◆ Items listed in a dataset
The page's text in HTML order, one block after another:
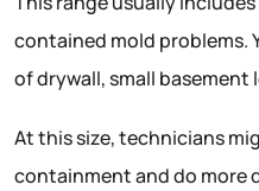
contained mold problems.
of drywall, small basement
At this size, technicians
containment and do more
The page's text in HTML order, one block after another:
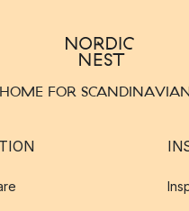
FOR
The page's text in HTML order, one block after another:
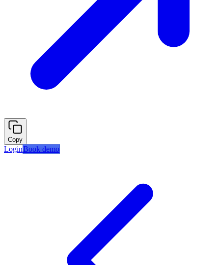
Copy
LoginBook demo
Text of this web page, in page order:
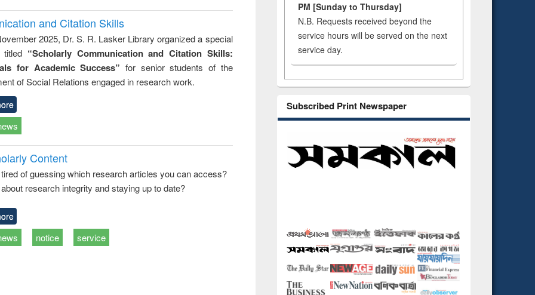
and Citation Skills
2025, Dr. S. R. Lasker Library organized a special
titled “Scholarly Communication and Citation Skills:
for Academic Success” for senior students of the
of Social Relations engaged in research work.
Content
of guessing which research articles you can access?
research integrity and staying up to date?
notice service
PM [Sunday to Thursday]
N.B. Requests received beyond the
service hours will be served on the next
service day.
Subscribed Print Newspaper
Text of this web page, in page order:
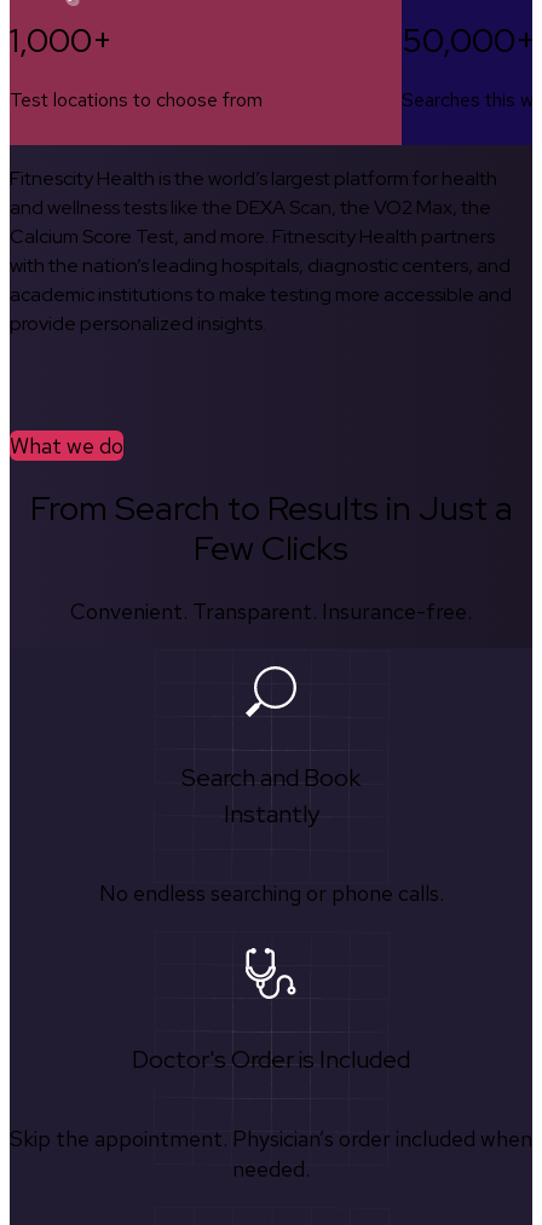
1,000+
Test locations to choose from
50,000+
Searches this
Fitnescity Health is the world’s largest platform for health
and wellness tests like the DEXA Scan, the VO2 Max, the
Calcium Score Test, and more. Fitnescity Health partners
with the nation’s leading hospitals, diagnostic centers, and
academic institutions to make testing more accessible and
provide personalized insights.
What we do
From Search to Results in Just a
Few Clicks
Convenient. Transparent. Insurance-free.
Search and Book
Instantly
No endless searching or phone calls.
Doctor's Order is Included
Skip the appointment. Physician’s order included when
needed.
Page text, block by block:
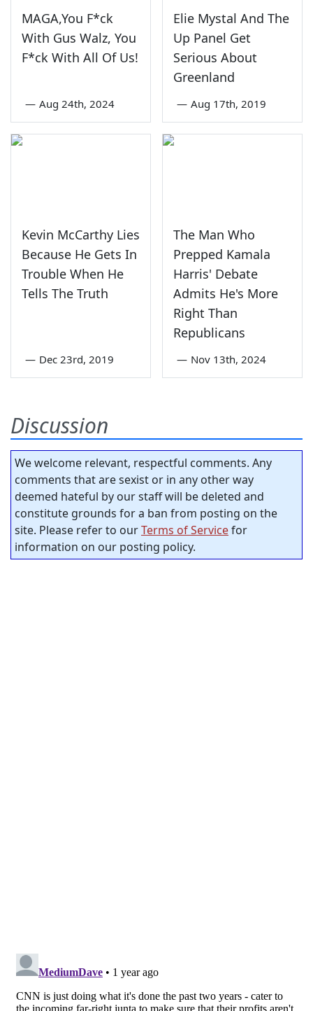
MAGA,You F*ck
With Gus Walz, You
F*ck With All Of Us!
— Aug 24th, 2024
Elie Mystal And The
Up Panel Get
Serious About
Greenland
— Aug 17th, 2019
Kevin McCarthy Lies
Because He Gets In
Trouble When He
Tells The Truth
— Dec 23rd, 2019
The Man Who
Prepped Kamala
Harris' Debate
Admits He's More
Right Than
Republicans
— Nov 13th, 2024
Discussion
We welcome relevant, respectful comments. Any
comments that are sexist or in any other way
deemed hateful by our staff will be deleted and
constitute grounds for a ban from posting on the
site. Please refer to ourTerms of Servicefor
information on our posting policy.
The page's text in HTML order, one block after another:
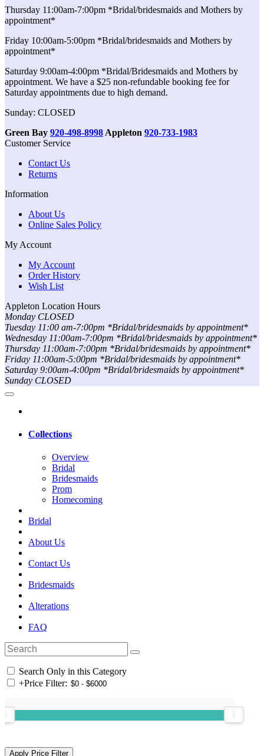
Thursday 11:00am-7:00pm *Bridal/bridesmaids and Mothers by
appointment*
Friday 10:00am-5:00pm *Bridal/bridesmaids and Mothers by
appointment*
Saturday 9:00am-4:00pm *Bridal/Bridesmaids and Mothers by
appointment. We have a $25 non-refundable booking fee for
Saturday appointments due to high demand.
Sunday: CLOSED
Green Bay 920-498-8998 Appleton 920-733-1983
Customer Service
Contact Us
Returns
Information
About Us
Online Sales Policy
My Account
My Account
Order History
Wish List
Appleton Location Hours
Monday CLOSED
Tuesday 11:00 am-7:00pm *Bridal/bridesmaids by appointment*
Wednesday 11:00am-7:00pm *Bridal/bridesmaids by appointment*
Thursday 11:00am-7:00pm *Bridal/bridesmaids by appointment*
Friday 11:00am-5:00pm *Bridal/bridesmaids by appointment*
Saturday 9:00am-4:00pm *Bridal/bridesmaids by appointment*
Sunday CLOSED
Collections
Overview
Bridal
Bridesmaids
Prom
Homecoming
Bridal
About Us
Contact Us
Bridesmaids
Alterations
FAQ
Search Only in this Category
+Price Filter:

◆ What this task involves
Send back every record exactly as it stands, except the pictures.

◆ Exercise solution
The page's text in HTML order, one block after another:
contained mold problems.
of drywall, small basement
At this size, technicians
containment and do more
The page's text in HTML order, one block after another:
FOR
The page's text in HTML order, one block after another:
Copy
LoginBook demo
Text of this web page, in page order:
and Citation Skills
2025, Dr. S. R. Lasker Library organized a special
titled “Scholarly Communication and Citation Skills:
for Academic Success” for senior students of the
of Social Relations engaged in research work.
Content
of guessing which research articles you can access?
research integrity and staying up to date?
notice service
PM [Sunday to Thursday]
N.B. Requests received beyond the
service hours will be served on the next
service day.
Subscribed Print Newspaper
Text of this web page, in page order:
1,000+
Test locations to choose from
50,000+
Searches this
Fitnescity Health is the world’s largest platform for health
and wellness tests like the DEXA Scan, the VO2 Max, the
Calcium Score Test, and more. Fitnescity Health partners
with the nation’s leading hospitals, diagnostic centers, and
academic institutions to make testing more accessible and
provide personalized insights.
What we do
From Search to Results in Just a
Few Clicks
Convenient. Transparent. Insurance-free.
Search and Book
Instantly
No endless searching or phone calls.
Doctor's Order is Included
Skip the appointment. Physician’s order included when
needed.
Page text, block by block:
MAGA,You F*ck
With Gus Walz, You
F*ck With All Of Us!
— Aug 24th, 2024
Elie Mystal And The
Up Panel Get
Serious About
Greenland
— Aug 17th, 2019
Kevin McCarthy Lies
Because He Gets In
Trouble When He
Tells The Truth
— Dec 23rd, 2019
The Man Who
Prepped Kamala
Harris' Debate
Admits He's More
Right Than
Republicans
— Nov 13th, 2024
Discussion
We welcome relevant, respectful comments. Any
comments that are sexist or in any other way
deemed hateful by our staff will be deleted and
constitute grounds for a ban from posting on the
site. Please refer to ourTerms of Servicefor
information on our posting policy.
The page's text in HTML order, one block after another:
Thursday 11:00am-7:00pm *Bridal/bridesmaids and Mothers by
appointment*
Friday 10:00am-5:00pm *Bridal/bridesmaids and Mothers by
appointment*
Saturday 9:00am-4:00pm *Bridal/Bridesmaids and Mothers by
appointment. We have a $25 non-refundable booking fee for
Saturday appointments due to high demand.
Sunday: CLOSED
Green Bay 920-498-8998 Appleton 920-733-1983
Customer Service
Contact Us
Returns
Information
About Us
Online Sales Policy
My Account
My Account
Order History
Wish List
Appleton Location Hours
Monday CLOSED
Tuesday 11:00 am-7:00pm *Bridal/bridesmaids by appointment*
Wednesday 11:00am-7:00pm *Bridal/bridesmaids by appointment*
Thursday 11:00am-7:00pm *Bridal/bridesmaids by appointment*
Friday 11:00am-5:00pm *Bridal/bridesmaids by appointment*
Saturday 9:00am-4:00pm *Bridal/bridesmaids by appointment*
Sunday CLOSED
Collections
Overview
Bridal
Bridesmaids
Prom
Homecoming
Bridal
About Us
Contact Us
Bridesmaids
Alterations
FAQ
Search Only in this Category
+Price Filter:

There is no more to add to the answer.